## Data section
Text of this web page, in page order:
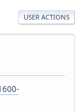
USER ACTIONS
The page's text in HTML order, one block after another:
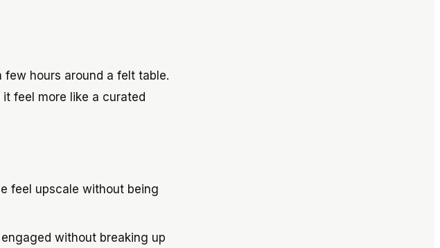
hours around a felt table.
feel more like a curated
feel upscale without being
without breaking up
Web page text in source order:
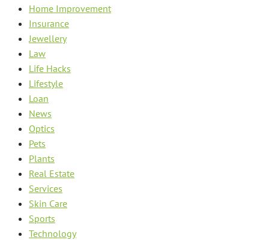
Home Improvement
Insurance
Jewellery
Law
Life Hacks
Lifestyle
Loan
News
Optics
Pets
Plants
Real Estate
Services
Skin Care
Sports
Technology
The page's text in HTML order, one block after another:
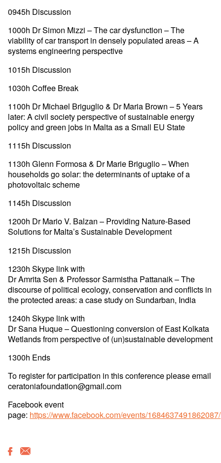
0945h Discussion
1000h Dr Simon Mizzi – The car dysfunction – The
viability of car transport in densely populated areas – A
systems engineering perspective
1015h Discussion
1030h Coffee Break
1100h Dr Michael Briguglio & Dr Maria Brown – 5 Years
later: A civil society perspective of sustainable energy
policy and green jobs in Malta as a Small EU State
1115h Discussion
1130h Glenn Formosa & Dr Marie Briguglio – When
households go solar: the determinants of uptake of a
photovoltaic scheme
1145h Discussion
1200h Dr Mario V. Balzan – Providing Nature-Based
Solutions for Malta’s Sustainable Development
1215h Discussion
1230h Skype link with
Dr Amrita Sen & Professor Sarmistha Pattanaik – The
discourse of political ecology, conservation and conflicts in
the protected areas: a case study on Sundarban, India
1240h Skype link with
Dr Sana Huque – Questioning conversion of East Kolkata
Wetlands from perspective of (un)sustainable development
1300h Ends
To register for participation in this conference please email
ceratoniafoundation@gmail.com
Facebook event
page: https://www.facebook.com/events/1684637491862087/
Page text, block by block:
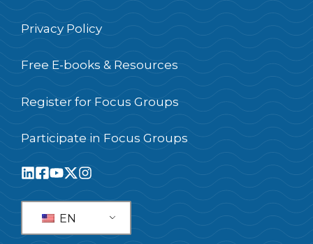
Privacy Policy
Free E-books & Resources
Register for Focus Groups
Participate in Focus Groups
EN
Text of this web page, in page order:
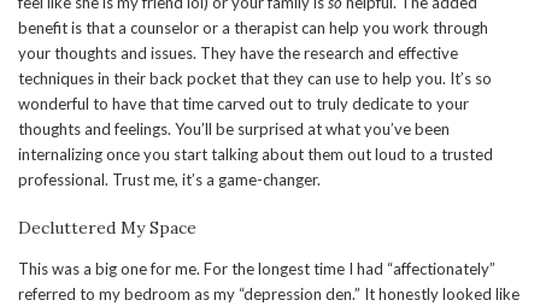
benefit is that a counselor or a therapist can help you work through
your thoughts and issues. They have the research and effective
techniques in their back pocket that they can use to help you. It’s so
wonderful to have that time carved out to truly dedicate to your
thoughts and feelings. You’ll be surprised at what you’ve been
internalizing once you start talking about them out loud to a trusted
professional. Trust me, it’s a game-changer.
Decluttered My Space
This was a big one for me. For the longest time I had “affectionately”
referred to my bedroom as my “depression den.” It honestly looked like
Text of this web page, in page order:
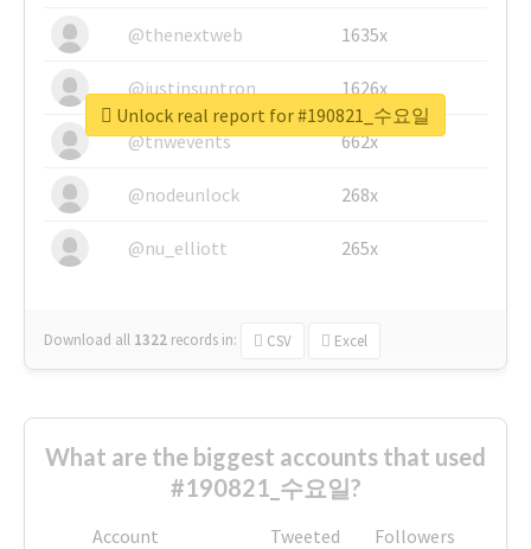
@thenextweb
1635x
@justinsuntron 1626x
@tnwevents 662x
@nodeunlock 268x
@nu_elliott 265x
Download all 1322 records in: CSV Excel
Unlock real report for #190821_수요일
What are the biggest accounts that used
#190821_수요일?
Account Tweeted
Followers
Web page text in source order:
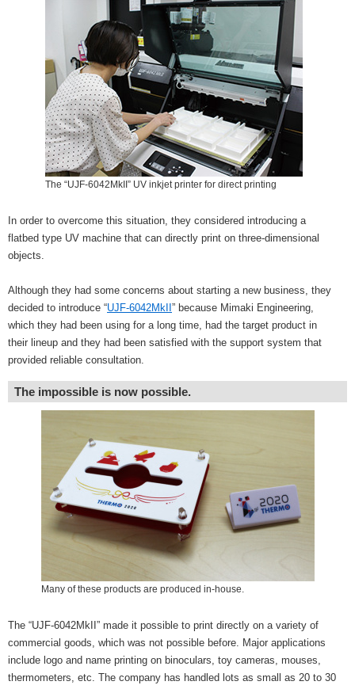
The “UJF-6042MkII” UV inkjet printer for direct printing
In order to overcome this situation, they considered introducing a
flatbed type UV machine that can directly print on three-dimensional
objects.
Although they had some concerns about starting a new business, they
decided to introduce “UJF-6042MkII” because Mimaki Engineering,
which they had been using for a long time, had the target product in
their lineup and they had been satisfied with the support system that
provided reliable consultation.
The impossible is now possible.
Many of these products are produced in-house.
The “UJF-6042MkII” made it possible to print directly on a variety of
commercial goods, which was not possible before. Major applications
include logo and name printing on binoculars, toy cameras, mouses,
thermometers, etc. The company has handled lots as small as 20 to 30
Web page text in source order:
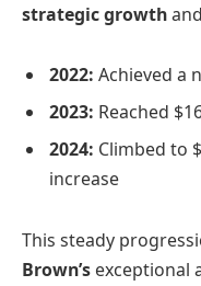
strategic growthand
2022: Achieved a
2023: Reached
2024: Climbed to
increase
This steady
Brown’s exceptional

## What is being asked
Your task is to find each line in the entries that contains the string "Focus" and copy it.

## Written answer
Register for Focus Groups
Participate in Focus Groups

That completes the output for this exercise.